The Sunday gaming club was pretty much at capacity today! We meet up at the University of Victoria and have a classroom reserved every Sunday, and this Sunday we had Corey and I playing Russian Civil War, three of the regulars playing 1879 Anglo-Zulu War with Two Hour Wargames’ colonial rules, and a game each of WHFB & 40K to round it out.
Our RCW game was intentionally light and quick; we had both my new armoured car and the half-painted cavalry on the table and wanted to see how these new-to-us forces ran in Through the Mud & the Blood before we got stuck into another larger game. Corey had a White cavalry squadron and a single section of White infantry, intent on rescuing the retired (but widely admired) General Alzheimerski; I took a Red Guard/partisan section, two small sections of Red sailors on trucks, and the armoured car, all under the nominal command of the hapless Commisar Blotski.
The Whites needed to get Alzheimerski to the nearest open patch of ground a British DH9 could land on, so they could bundle the old general onboard and get him to safety; getting his valuables off the table would be a bonus. The Reds were trying to capture Alzheimerski, as part of some scheme of Blotski’s to help him gain influence in Moscow.

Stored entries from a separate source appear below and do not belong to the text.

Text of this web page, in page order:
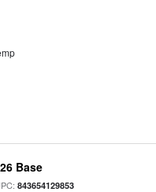
Base
843654129853
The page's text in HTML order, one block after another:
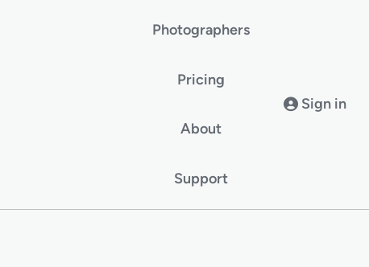
Photographers
Pricing
About
Support
Sign in
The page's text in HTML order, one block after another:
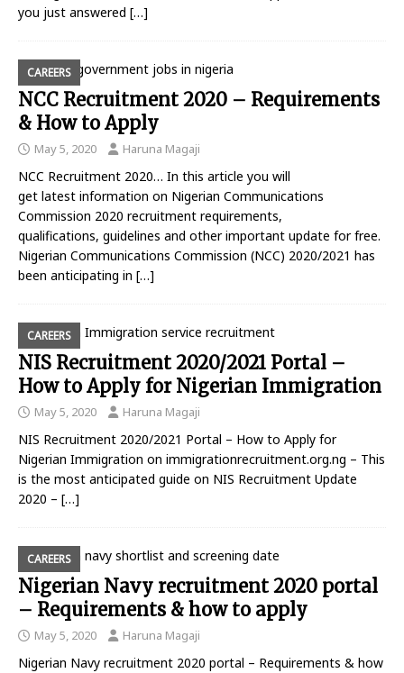
you just answered […]
CAREERS
NCC Recruitment 2020 – Requirements
& How to Apply
May 5, 2020 Haruna Magaji
NCC Recruitment 2020… In this article you will
get latest information on Nigerian Communications
Commission 2020 recruitment requirements,
qualifications, guidelines and other important update for free.
Nigerian Communications Commission (NCC) 2020/2021 has
been anticipating in […]
CAREERS
NIS Recruitment 2020/2021 Portal –
How to Apply for Nigerian Immigration
May 5, 2020 Haruna Magaji
NIS Recruitment 2020/2021 Portal – How to Apply for
Nigerian Immigration on immigrationrecruitment.org.ng – This
is the most anticipated guide on NIS Recruitment Update
2020 – […]
CAREERS
Nigerian Navy recruitment 2020 portal
– Requirements & how to apply
May 5, 2020 Haruna Magaji
Nigerian Navy recruitment 2020 portal – Requirements & how
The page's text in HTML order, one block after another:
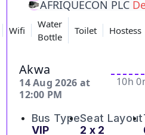
AFRIQUECON PLC
Wifi
Water
Bottle
Toilet Hostess
Akwa
14 Aug 2026 at
12:00 PM
10h
Bus Type
VIP
Seat Layout
2 x 2

To represent the various Red forces involved not really wanting anything to do with Blotski’s scheme, we threw a Hesitant Troops card into the mix for the Reds. The Whites also had a card for Alzheimerski, such that if his card came up before the actual officers of a unit he was attached to, he had a chance to lead that unit off on a death-or-glory charge — or he might do nothing at all…
The game started with the White cavalry, having gathered up the old man and gotten him on a horse, taking off cross country on a direct line to the planned landing zone of the British aircraft. This left the Red trucks and armoured cars at a disadvantage, as they move slower offroad than horses do. The armoured car took off to meet up with the local Red Guard, while the sailors pushed their trucks uphill a bit then began to get out, intending to get into the woods to fend off the White cavalry.
Unfortunately, that ended badly when the White horse came through the woods and down the hill much faster than the sailors were expecting. The cavalry didn’t even slow down, sabering half the sailors dead and thundering onward toward the rendezvous with the escape aircraft. (When cav catch infantry in the open in M&B, they get to double their melee dice… this lead to the cavalry having about two dozen dice in melee to the sailor’s ten or so… it was ugly.)
On the other side of the hill, the Red armoured car and Red Guard did manage to catch up to the White infantry guarding the pack train with the old General’s valuables. Two heavy machine guns and some rifle fire drove the White infantry off in short order and scattered the pack animals, who ran up the hill into the waiting arms of the surviving half of the Red sailors, who discovered that General Alzheimerski’s valuables were very valuable indeed!
We had a few questions about vehicles in M&B, which I’ll take up with the very helpful folks on the TooFatLardies mailing list, but it was a good quick game overall. The armoured car is slow, clumsy but deadly (which feels about right) and cavalry are fast and lethal when they’re able to run over unsupported infantry. I’m looking foward to more varied games now that we’ve got something other than just infantry on the table!